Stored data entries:
::::

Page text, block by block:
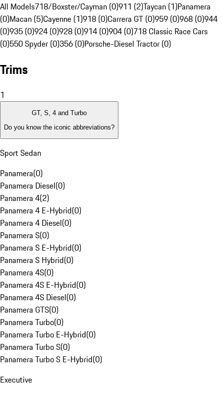
All Models718/Boxster/Cayman (0)911 (2)Taycan (1)Panamera
(0)Macan (5)Cayenne (1)918 (0)Carrera GT (0)959 (0)968 (0)944
(0)935 (0)924 (0)928 (0)914 (0)904 (0)718 Classic Race Cars
(0)550 Spyder (0)356 (0)Porsche-Diesel Tractor (0)
Trims
1
GT, S, 4 and Turbo
Do you know the iconic abbreviations?
Sport Sedan
Panamera(0)
Panamera Diesel(0)
Panamera 4(2)
Panamera 4 E-Hybrid(0)
Panamera 4 Diesel(0)
Panamera S(0)
Panamera S E-Hybrid(0)
Panamera S Hybrid(0)
Panamera 4S(0)
Panamera 4S E-Hybrid(0)
Panamera 4S Diesel(0)
Panamera GTS(0)
Panamera Turbo(0)
Panamera Turbo E-Hybrid(0)
Panamera Turbo S(0)
Panamera Turbo S E-Hybrid(0)
Executive
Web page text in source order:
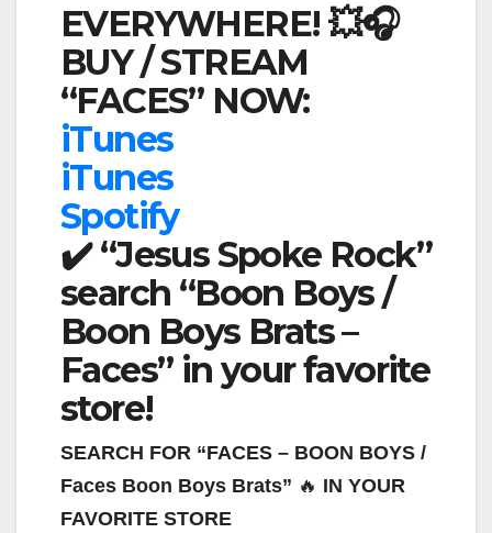
EVERYWHERE! 💥🎧
BUY / STREAM
“FACES” NOW:
iTunes
iTunes
Spotify
✔️ “Jesus Spoke Rock”
search “Boon Boys /
Boon Boys Brats –
Faces” in your favorite
store!
SEARCH FOR “FACES – BOON BOYS /
Faces Boon Boys Brats” 🔥 IN YOUR
FAVORITE STORE
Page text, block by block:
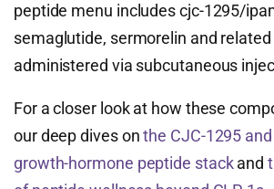
peptide menu includes cjc-1295/
semaglutide, sermorelin and
administered via subcutaneous
For a closer look at how these
our deep dives onthe CJC-1295
growth-hormone peptide stackand
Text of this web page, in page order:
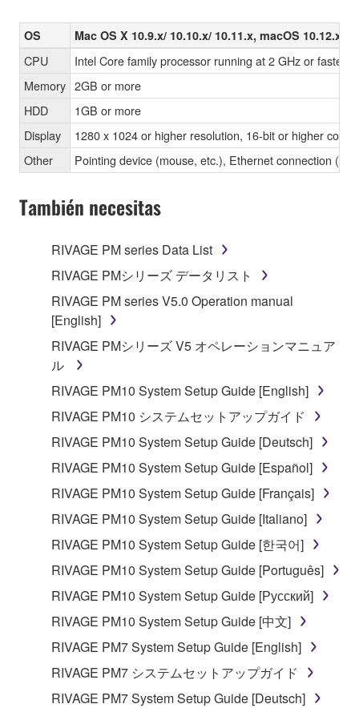
OS Mac OS X 10.9.x/ 10.10.x/ 10.11.x, macOS 10.12.x/
CPU
Intel Core family processor running at 2 GHz or faster
Memory 2GB or more
HDD
1GB or more
Display
1280 x 1024 or higher resolution, 16-bit or higher color
Other
Pointing device (mouse, etc.), Ethernet connection
También necesitas
RIVAGE PM series Data List
RIVAGE PMシリーズ データリスト
RIVAGE PM series V5.0 Operation manual
[English]
RIVAGE PMシリーズ V5 オペレーションマニュア
ル
RIVAGE PM10 System Setup Guide [English]
RIVAGE PM10 システムセットアップガイド
RIVAGE PM10 System Setup Guide [Deutsch]
RIVAGE PM10 System Setup Guide [Español]
RIVAGE PM10 System Setup Guide [Français]
RIVAGE PM10 System Setup Guide [Italiano]
RIVAGE PM10 System Setup Guide [한국어]
RIVAGE PM10 System Setup Guide [Português]
RIVAGE PM10 System Setup Guide [Русский]
RIVAGE PM10 System Setup Guide [中文]
RIVAGE PM7 System Setup Guide [English]
RIVAGE PM7 システムセットアップガイド
RIVAGE PM7 System Setup Guide [Deutsch]
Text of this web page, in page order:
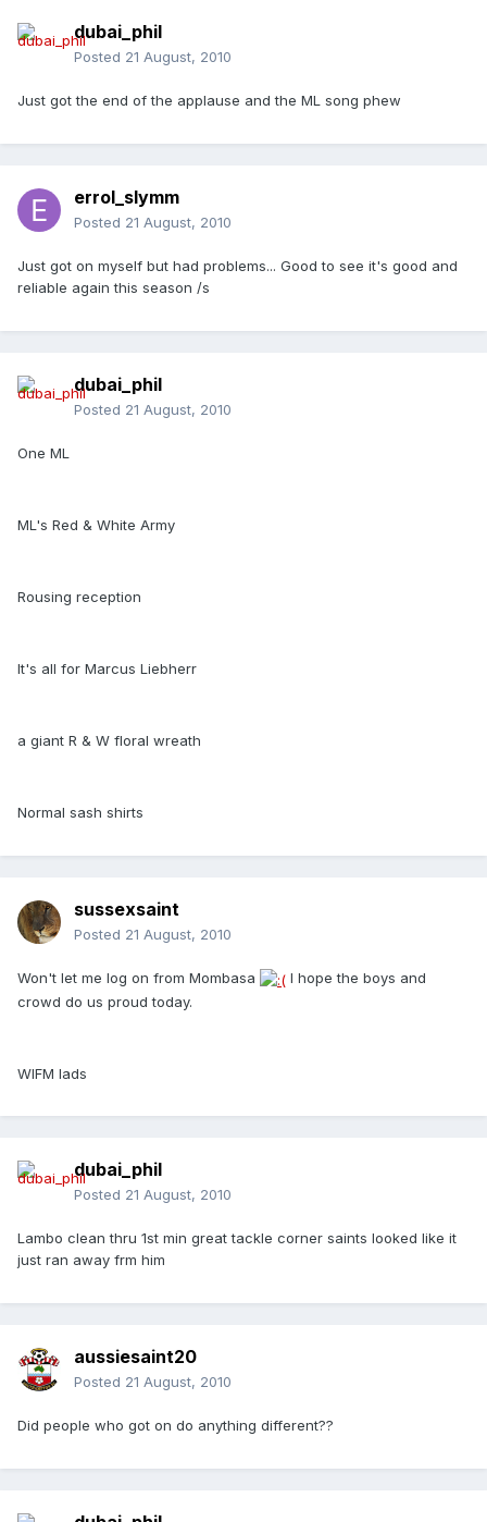
dubai_phil
Posted 21 August, 2010
Just got the end of the applause and the ML song phew
errol_slymm
Posted 21 August, 2010
Just got on myself but had problems... Good to see it's good and
reliable again this season /s
dubai_phil
Posted 21 August, 2010
One ML
ML's Red & White Army
Rousing reception
It's all for Marcus Liebherr
a giant R & W floral wreath
Normal sash shirts
sussexsaint
Posted 21 August, 2010
Won't let me log on from Mombasa
I hope the boys and
crowd do us proud today.
WIFM lads
dubai_phil
Posted 21 August, 2010
Lambo clean thru 1st min great tackle corner saints looked like it
just ran away frm him
aussiesaint20
Posted 21 August, 2010
Did people who got on do anything different??
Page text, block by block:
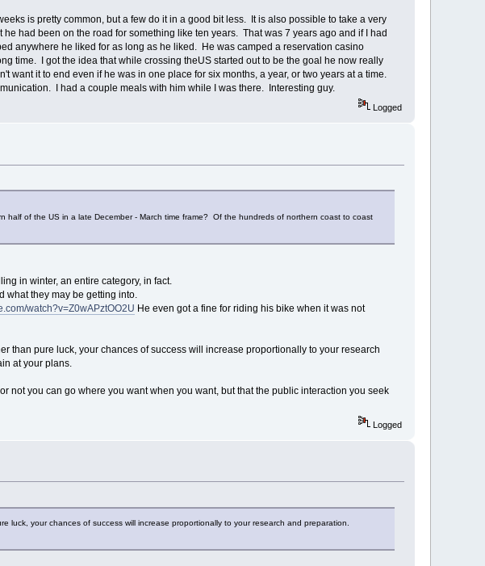
is pretty common, but a few do it in a good bit less. It is also possible to take a very
had been on the road for something like ten years. That was 7 years ago and if I had
anywhere he liked for as long as he liked. He was camped a reservation casino
time. I got the idea that while crossing theUS started out to be the goal he now really
it to end even if he was in one place for six months, a year, or two years at a time.
I had a couple meals with him while I was there. Interesting guy.
Logged
of the US in a late December - March time frame? Of the hundreds of northern coast to coast
in winter, an entire category, in fact.
what they may be getting into.
watch?v=Z0wAPztOO2U He even got a fine for riding his bike when it was not
than pure luck, your chances of success will increase proportionally to your research
at your plans.
not you can go where you want when you want, but that the public interaction you seek
Logged
your chances of success will increase proportionally to your research and preparation.
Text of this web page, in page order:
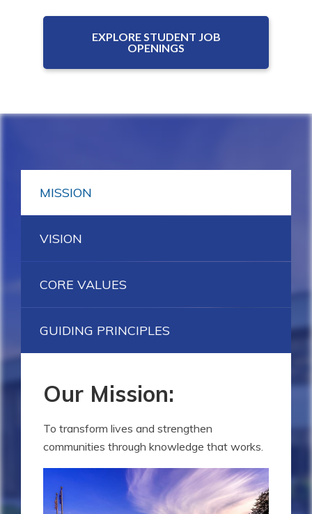
EXPLORE STUDENT JOB
OPENINGS
MISSION
VISION
CORE VALUES
GUIDING PRINCIPLES
Our Mission:
To transform lives and strengthen
communities through knowledge that works.
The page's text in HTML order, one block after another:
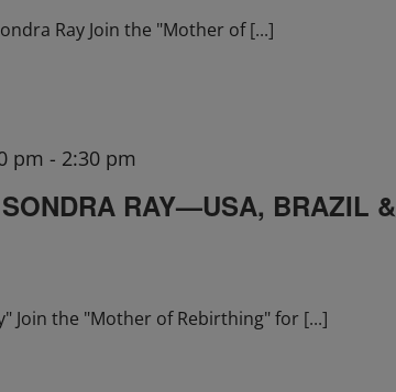
Ray Join the "Mother of[...]
RAY—USA, BRAZIL &
pm - 2:30 pm
Join the "Mother of Rebirthing" for [...]
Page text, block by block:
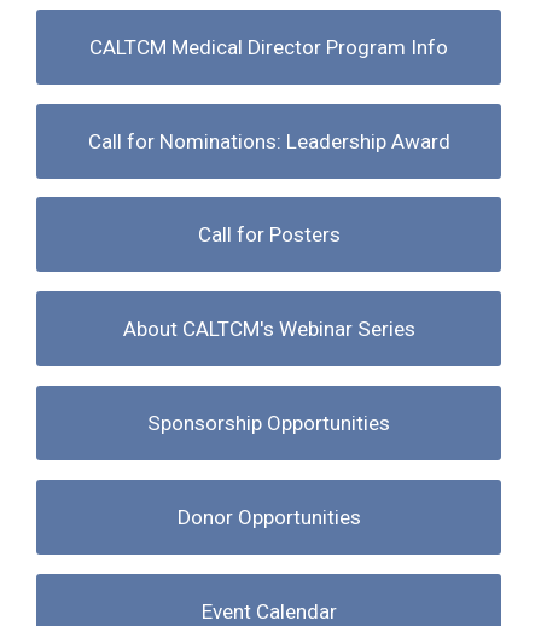
CALTCM Medical Director Program Info
Call for Nominations: Leadership Award
Call for Posters
About CALTCM's Webinar Series
Sponsorship Opportunities
Donor Opportunities
Event Calendar
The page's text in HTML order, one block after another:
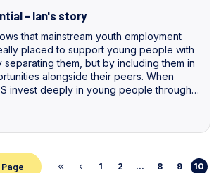
- Ian's story
that mainstream youth employment
placed to support young people with
separating them, but by including them in
alongside their peers. When
invest deeply in young people through
support, and access to practical
help unlock individual strengths and
otherwise go unseen.
1 2 ... 8 9 10
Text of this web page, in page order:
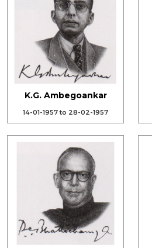
K.G. Ambegoankar
14-01-1957 to 28-02-1957
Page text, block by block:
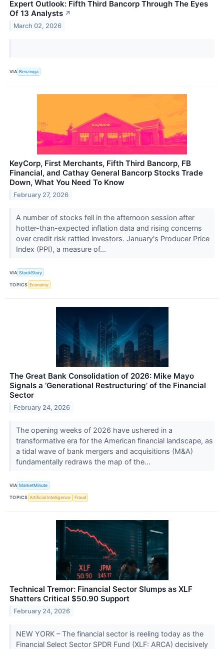
Expert Outlook: Fifth Third Bancorp Through The Eyes
Of 13 Analysts ↗
March 02, 2026
VIA Benzinga
KeyCorp, First Merchants, Fifth Third Bancorp, FB
Financial, and Cathay General Bancorp Stocks Trade
Down, What You Need To Know
February 27, 2026
A number of stocks fell in the afternoon session after
hotter-than-expected inflation data and rising concerns
over credit risk rattled investors. January's Producer Price
Index (PPI), a measure of...
VIA StockStory
TOPICS Economy
The Great Bank Consolidation of 2026: Mike Mayo
Signals a ‘Generational Restructuring’ of the Financial
Sector
February 24, 2026
The opening weeks of 2026 have ushered in a
transformative era for the American financial landscape, as
a tidal wave of bank mergers and acquisitions (M&A)
fundamentally redraws the map of the...
VIA MarketMinute
TOPICS Artificial Intelligence Fraud
Technical Tremor: Financial Sector Slumps as XLF
Shatters Critical $50.90 Support
February 24, 2026
NEW YORK – The financial sector is reeling today as the
Financial Select Sector SPDR Fund (XLF: ARCA) decisively
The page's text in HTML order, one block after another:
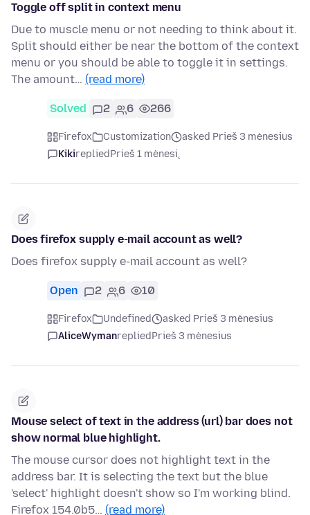
Toggle off split in context menu
Due to muscle menu or not needing to think about it.
Split should either be near the bottom of the context
menu or you should be able to toggle it in settings.
The amount… (read more)
Solved 2 6 266
Firefox Customization
asked Prieš 3 mėnesius
KikirepliedPrieš 1 mėnesį
Does firefox supply e-mail account as well?
Does firefox supply e-mail account as well?
Open 2 6 10
Firefox Undefined
asked Prieš 3 mėnesius
AliceWymanrepliedPrieš 3 mėnesius
Mouse select of text in the address (url) bar does not
show normal blue highlight.
The mouse cursor does not highlight text in the
address bar. It is selecting the text but the blue
'select' highlight doesn't show so I'm working blind.
Firefox 154.0b5… (read more)
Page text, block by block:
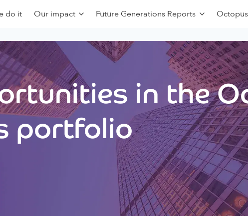
do it Our impact Future Generations Reports
in the
portfolio
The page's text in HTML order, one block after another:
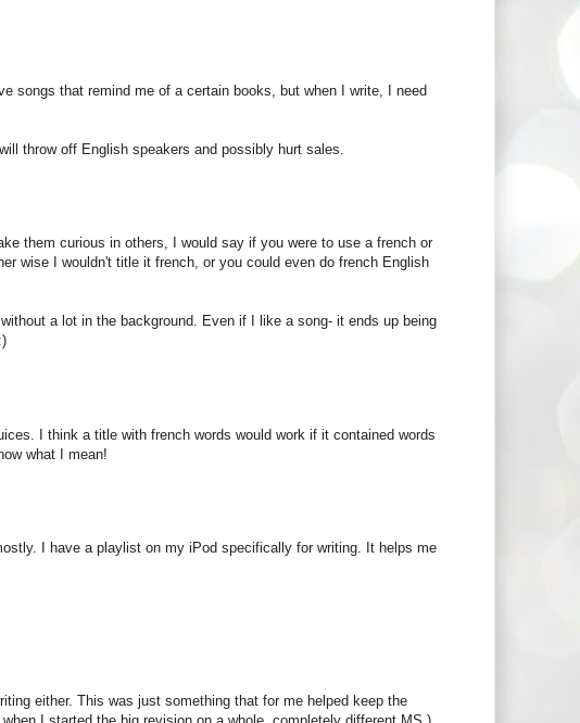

::::

About this exercise → Above are the records. Print exactly, and only, the lines from the line with "Memory 2GB or more" to the line with "RIVAGE PM10 System Setup Guide [Deutsch]", both inclusive.

Reply →
Memory 2GB or more
HDD
1GB or more
Display
1280 x 1024 or higher resolution, 16-bit or higher color
Other
Pointing device (mouse, etc.), Ethernet connection
También necesitas
RIVAGE PM series Data List
RIVAGE PMシリーズ データリスト
RIVAGE PM series V5.0 Operation manual
[English]
RIVAGE PMシリーズ V5 オペレーションマニュア
ル
RIVAGE PM10 System Setup Guide [English]
RIVAGE PM10 システムセットアップガイド
RIVAGE PM10 System Setup Guide [Deutsch]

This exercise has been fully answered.